Because Europe is willing to invest vast amounts of money in keeping refugees out, the majority of the financial burden will continue to fall on the more impoverished nations of the Middle East and Northern Africa. Lebanon, whose over 1.2 million Syrian refugees make up almost a third of the country’s total population, has for years been experiencing the effects of an unsustainable long-term refugee population. The desperate shortage of refugee housing and the duration of the refugees’ stay has forced most of the Syrian refugees in Lebanon to move out of the camps and into rental housing in cities, which has been disastrous for the Lebanese economy. The labor market has been thrown into chaos (making it little wonder that Turkey does not allow refugees to obtain work), schools with previously ideal student-to-teacher ratios are now overcrowded, rental prices have soared, and healthcare has become expensive and often inaccessible.
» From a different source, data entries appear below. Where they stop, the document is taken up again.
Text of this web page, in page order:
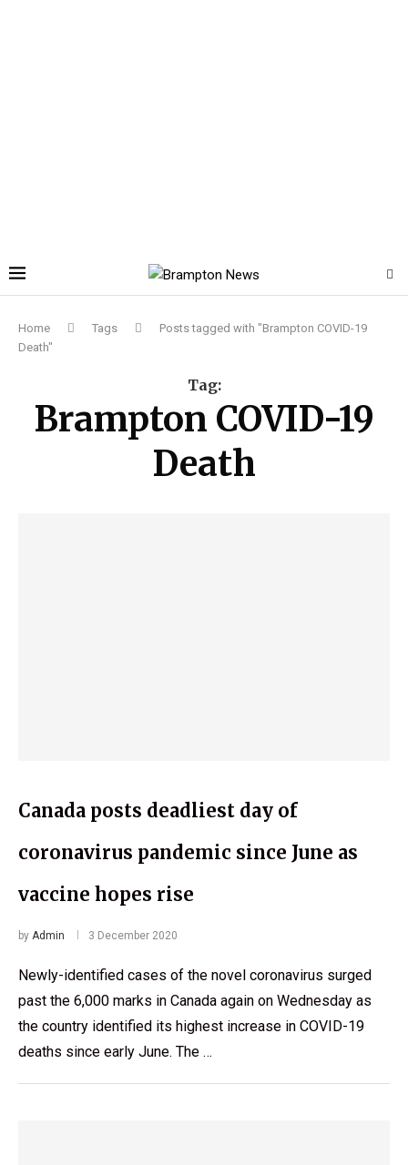
Home Tags
Posts tagged with "Brampton COVID-19
Death"
Tag:
Brampton COVID-19
Death
Canada posts deadliest day of
coronavirus pandemic since June as
vaccine hopes rise
by Admin 3 December 2020
Newly-identified cases of the novel coronavirus surged
past the 6,000 marks in Canada again on Wednesday as
the country identified its highest increase in COVID-19
deaths since early June. The …
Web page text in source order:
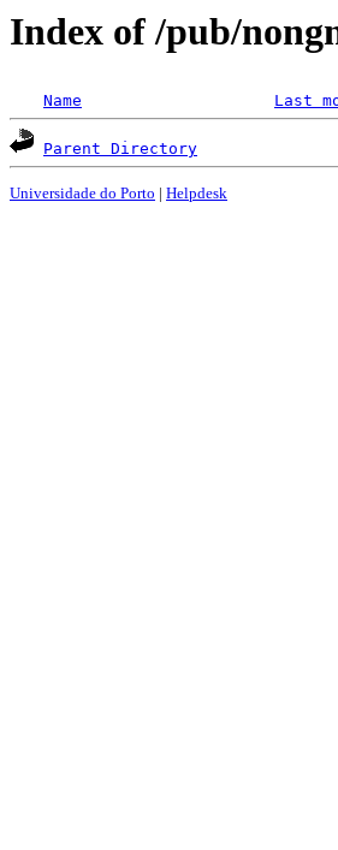
Index of /pub/
Name Last
Parent Directory
Universidade do Porto | Helpdesk
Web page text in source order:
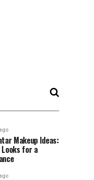
Makeup Ideas:
for a
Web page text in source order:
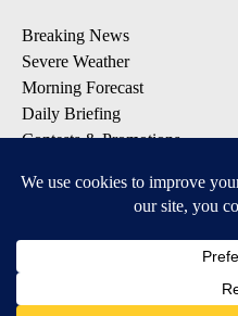
Breaking News
Severe Weather
Morning Forecast
Daily Briefing
Contests & Promotions
DOWNLOAD OUR APPS
Available for
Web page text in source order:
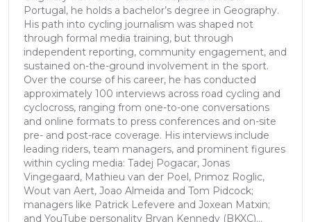
Portugal, he holds a bachelor’s degree in Geography.
His path into cycling journalism was shaped not
through formal media training, but through
independent reporting, community engagement, and
sustained on-the-ground involvement in the sport.
Over the course of his career, he has conducted
approximately 100 interviews across road cycling and
cyclocross, ranging from one-to-one conversations
and online formats to press conferences and on-site
pre- and post-race coverage. His interviews include
leading riders, team managers, and prominent figures
within cycling media: Tadej Pogacar, Jonas
Vingegaard, Mathieu van der Poel, Primoz Roglic,
Wout van Aert, Joao Almeida and Tom Pidcock;
managers like Patrick Lefevere and Joxean Matxin;
and YouTube personality Bryan Kennedy (BKXC)...
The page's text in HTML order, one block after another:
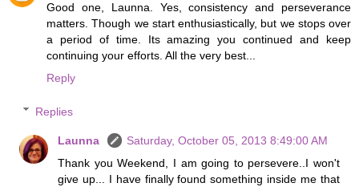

By now, it should be abundantly clear that Lebanon and its refugee population need immediate relief. It is not wrong even for highly developed nations like Germany to be worried about taking on vast refugee populations—such a massive influx of people in need of care is bound to be difficult to manage. However, this does not change the fact that someone is going to need to shoulder the burden of the Syrian Civil War, and the Global North is better equipped to do so than countries like Lebanon are. To say nothing of the alleviation that the United States could provide by taking in several tens or hundreds of thousands of refugees, countries like Germany need to accept their humanitarian duty—even at the cost of a balanced budget.